To diagnose IBD, it is vital evaluate (by camera under the microscope) the tissue lining of your child’s intestines and colon to determine the type of IBD and thereby customize the best treatment plan. These tests also allow us to measure the extent and severity of inflammation and track improvement. We use the following diagnostic and imaging tools:

  • Esophagogastroduodenoscopy (EGD) or upper endoscopy. Using a flexible tube with a camera to visually examine for any redness, swelling, bleeding, ulcers, infections or other damage and then obtaining biopsies from the lining of the esophagus, stomach, and duodenum to further evaluate it under the microscope by a pathologist.
  • Colonoscopy. A flexible tube with a camera and light that is advanced through the rectum so that the doctor can inspect the lining and obtain biopsies from the large intestine (colon) and the last few inches of the small intestine (ileum).
  • Sigmoidoscopy. Works in much the same way as a colonoscopy but examines only the last portion of the colon.

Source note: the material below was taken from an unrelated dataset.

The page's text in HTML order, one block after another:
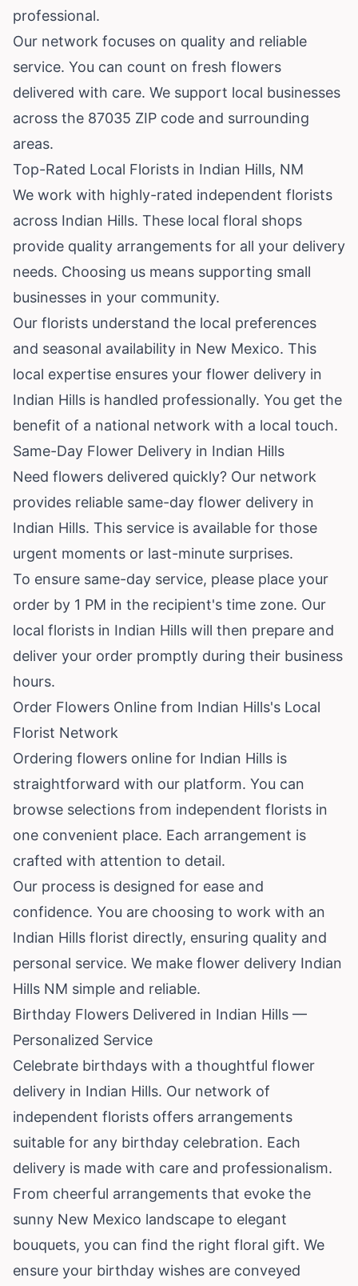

  • Advanced endoscopy. A name for more advanced diagnostic tools that are sometimes necessary to diagnose certain IBD conditions. The Stanford Medicine Children’s Health IBD Center houses the most advanced diagnostic tools available, including enteroscopies, to visualize and obtain biopsies of those parts of the small bowel that are beyond the reach of an EGD and colonoscopy.
  • Small bowel capsule endoscopy. A noninvasive procedure in which a capsule containing a small camera is swallowed so that doctors can see the appearance of the inside lining of the entire small intestine to look for ulcers, bleeding or polyps. It does not allow us to obtain biopsies.
  • Fecal biomarkers. This is a stool test to check for certain proteins and is used for evaluating the presence and severity of inflammation of the intestines.
  • State-of-the-art imaging. Our radiology team uses the latest imaging technology and noninvasive techniques to capture images of your child’s bowel and abdomen with the highest level of detail while minimizing radiation. Our technologies include the following:
    • Magnetic resonance enterography (MRE). This technique protects from radiation exposure while allowing us to obtain detailed pictures of your child’s small and large intestine. It helps in assessing the extent, severity and complications from IBD and also used for monitoring your child’s response to treatment.
    • Contrast enhanced ultrasound (CEUS). We are one of just a few centers in the United States to use this specialized ultrasound imaging used to evaluate the small intestines with greater detail than a regular ultrasound while protecting the children from radiation exposure. It is useful for diagnosis and monitoring the response to treatment. Since ultrasounds are noninvasive, safer and sometimes can even avoid the need for an endoscopy, CT or MRE, they allow us to monitor and adjust your child’s care plan quickly and more frequently, making treatment more effective.
    • CT scans and other radiological exams. Additional tests may be needed in acute situations, or to assess your child’s IBD when an MRI or ultrasound is not possible. We have developed protocols that minimize the radiation exposure from such studies.
  • Genetic testing. When your child is not responding to treatment, or we suspect an underlying genetic condition, we may perform genetic testing, which allows us in some patients to pinpoint the likely cause of the disease more precisely and thereby customize treatment when possible.